Tendo em vista a categoria médica no epicentro dessa classificação, em meio a atual realidade social que é fomentada, massivamente, pelos meios de comunicação, permitiu transmitir uma percepção presumida de preconceito e parcialidade contra a classe médica. O termo “erro médico” usado de forma desenfreada pela sociedade e ratificado pelo poder judiciário, consequentemente, denotava um pré-julgamento que estava depreciando a classe desses profissionais.
O Conselho Nacional de Justiça (CNJ) faz uso de Tabelas Processuais Unificadas (TPU), como forma de uniformização dos temas das demandas judiciais. Se trata de um importante instrumento que lhes oferece subsídios para análise de elementos quantitativos das demandas, bem como, um facilitador de pesquisas feita tanto pelo poder judiciário quanto pela sociedade como um todo.
Recentemente, no dia 09/01/2024, o Departamento de Pesquisas Judiciárias (DPJ) do CNJ acolheu o pedido das entidades médicas e do Colégio Brasileiro de Cirurgiões (CBC), alterando a nomenclatura utilizada pela Tabela Processual Unificada do Poder Judiciário. Por conseguinte, os assuntos enquadrados sob a terminologia de “erro médico”, foram reclassificados como “danos morais e/ou materiais decorrentes da prestação de serviços de saúde”.
Sem dúvida é um grande avanço para a imagem da classe médica, pois a substituição da nomenclatura retira a presunção de culpa dos médicos de uma série de falhas assistenciais demandadas, e automaticamente perante a sociedade, de forma pedagógica, instrui sobre a visão sistêmica necessária a respeito de serviços de saúde.
A mudança foi significativa e necessária, porém a terminologia ainda não fez a devida adequação que Organização Mundial da Saúde (OMS) orienta, que seria “eventos adversos em saúde”. Ao reclassificar para “danos morais e/ou materiais decorrentes da prestação de saúde”, acaba por excluir outros tipos de danos extrapatrimoniais, todavia já é um grande avanço para correção dos desequilíbrios na percepção e na interpretação dos fatos.
Acrescentando, o Presidente do CFM, José Hiran Galho, expõe seu entendimento no sentido que, é um passo importante para corrigir falhas históricas: “Cabe ao médico atuar com o melhor de sua técnica e sempre de forma ética, no entanto a Tabela Processual Unificada com a antiga classificação contribuía para que o médico, que muitas vezes trabalha sem condições adequadas, fosse visto como a causa de falhas que devem ser cobradas de gestores, por exemplo”.
Cumpre ressaltar que a única profissão a qual era vinculado o termo “erro” era a dos Médicos, denotando um pré-julgamento de uma conduta culposa por parte desses profissionais. Pode-se inferir que, um desfecho desfavorável em atendimento de saúde não é sinônimo de “erro” praticado, exclusivamente, por um profissional da medicina.
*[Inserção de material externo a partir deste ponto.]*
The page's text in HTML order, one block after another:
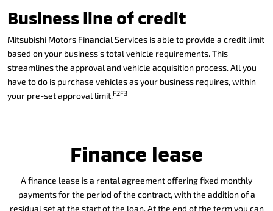
Business line of credit
Mitsubishi Motors Financial Services is able to provide a credit limit
based on your business’s total vehicle requirements. This
streamlines the approval and vehicle acquisition process. All you
have to do is purchase vehicles as your business requires, within
your pre-set approval limit.F2F3
Finance lease
A finance lease is a rental agreement offering fixed monthly
payments for the period of the contract, with the addition of a
residual set at the start of the loan. At the end of the term you can
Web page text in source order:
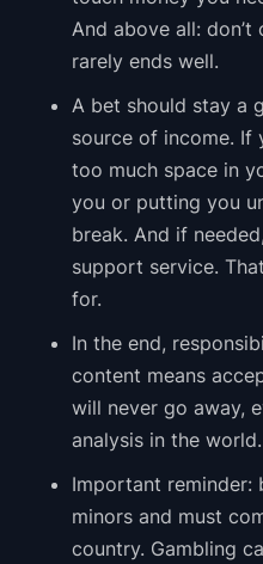
And above all: don’t
rarely ends well.
A bet should stay a
source of income. If
too much space in
you or putting you
break. And if
support service.
for.
In the end,
content means
will never go away,
analysis in the world.
Important
minors and must
country. Gambling
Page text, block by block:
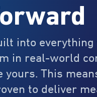
into
in real-world
This
to deliver
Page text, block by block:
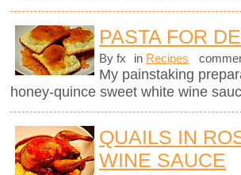
PASTA FOR
By fx in Recipes
My painstaking
honey-quince sweet white wine
QUAILS IN
WINE SAUCE
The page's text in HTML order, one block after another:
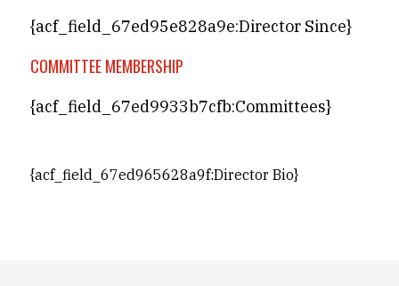
{acf_field_67ed95e828a9e:Director Since}
COMMITTEE MEMBERSHIP
{acf_field_67ed9933b7cfb:Committees}
{acf_field_67ed965628a9f:Director Bio}
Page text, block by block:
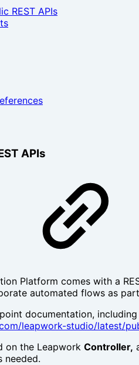
REST APIs
APIs
Platform comes with a
automated flows as
documentation,
leapwork-studio/latest/
on the Leapwork Controller,
needed.
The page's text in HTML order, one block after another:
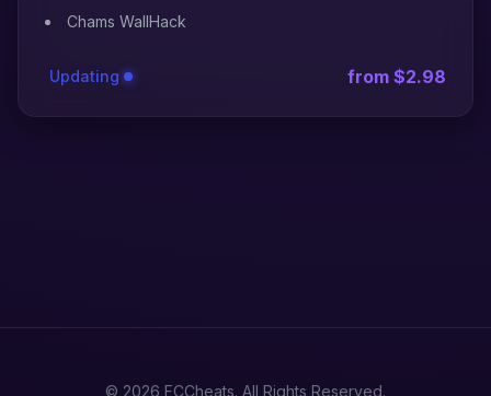
Chams WallHack
Updating from $2.98
© 2026 FCCheats. All Rights Reserved.

A Medicina e a Saúde não são uma ciência exata e exige uma visão sistêmica, pois a existência de um evento adverso envolve a instituição hospitalar ou de pronto atendimento, a infraestrutura, equipamentos, medicamentos adequados, o envolvimento multiprofissional da área da saúde, dentre outros fatores e, que devem ser analisados casuisticamente.
O termo defasado além de levar a desinformação a população, distorcia a percepção e interpretação dos fatos, sendo considerado injusto e inadequado pela Organização Mundial da Saúde (OMS), Agência Nacional de Vigilância Sanitária (ANVISA) e a Fundação Oswaldo Cruz (FIOCRUZ).
Diante das considerações aduzidas, conclui-se que a denominação “danos materiais e/ou morais decorrente da prestação de serviços de saúde”, mais compreensível por “evento adverso em saúde”, dará direito a uma análise imparcial dos eventos ocorridos durante o tratamento médico, em consequência uma reeducação popular promovendo juridicamente uma visão mais ampla e menos preconceituosa.
Dra. Amanda Pires da Costa
(Advogada – OAB-512541/SP). Pós-Graduanda em Direito Médico. Pós-Graduada em Constelação Sistêmica Organizacional e Familiar)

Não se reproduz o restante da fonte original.